Kelly Kaduce
Photo: Ken Howard/Santa Fe Opera 2010 |
Puccini’s
Madama Butterfly returned to the Santa Fe Opera in 12 years this month. Not that anyone was likely to have missed it considering how omnipresent the work is. But Santa Fe has managed to put together a show that is quite convincing and very involving if somewhat pedestrian in its scope. Director Lee Blakeley and his design team have gone for a minimal almost neo-realist look. While
Butterfly is often an opera drenched in color, here it is gray-to-beige scale reproduction of turn-of-the-last-century Japan as if from some old photograph. The set is dominated by the square Japanese-American home of the sliding doors that will occupy Butterfly’s thoughts throughout the evening. It rotates at several pivotal moments revealing the cast inside as well as the moon and other effects with just the sliding of a few doors. Much of the action takes place downstage from the house, but it's an effective (if obvious) symbol. The acts change with little demarcation other than the arrival of power lines running through Butterfly’s front yard indicating that Trouble and in-home electricity arrived about the same time in Japan. It looks a bit odd, but arguably serves the same symbolic purpose.

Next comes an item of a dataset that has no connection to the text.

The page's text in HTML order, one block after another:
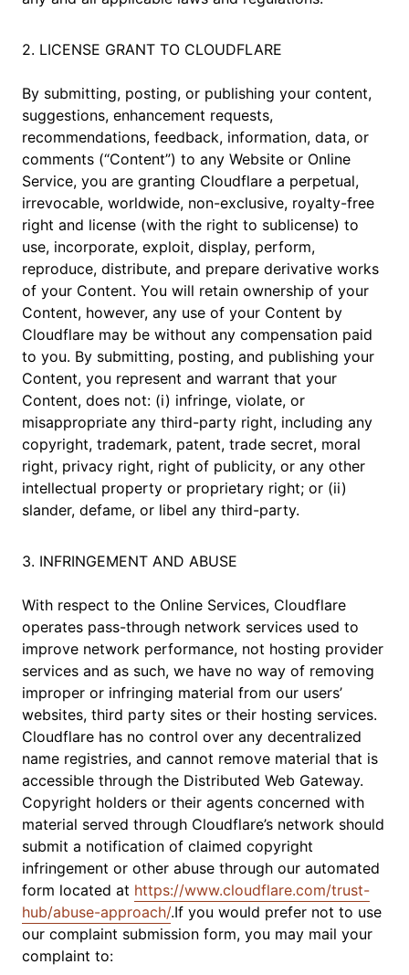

The performances are of the typical Santa Fe quality, featuring some of the best and brightest American singers including Brandon Jovanovich as Pinkerton and Kelly Kaduce in the title role. What the two lacked in vocal fireworks was made up for in some part by the shrewd casting of the blond, tall and handsome Jovanovich opposite the petite Kaduce heightening from the beginning the sense of contrast in this ill-fated match. Jovanovich’s profile has skyrocketed over the last two year with meat and potatoes roles like Don Jose in big houses like the Met. I’ve liked
him in L.A. and San Francisco on prior outings, but he did sound a little slow to start on the Friday I saw the show. Kaduce has made Butterfly one of her signature roles and she performs it admirably with much more zeal and emotion than what I’ve come to expect. This is not a Butterfly who is all about restraint. She gets royally pissed off when she is spurned and not simply going gently into that good night. Kaduce was just a wee bit shrill at times for my taste and I could have used a little more Italianate warmth along the way, but she certainly has the requisite power and sounded good outdoors. Anthony Walker led the Santa Fe Opera orchestra through a heavily-percussive performance that wasn’t mechanical but could have sounded a little bigger at times. Still, in all, this is a show that works far more often than it doesn’t. And while it may not have the lustrous color or cinematic scope popular for many contemporary
Madama Butterfly productions, it’s focus on basic elements is satisfying.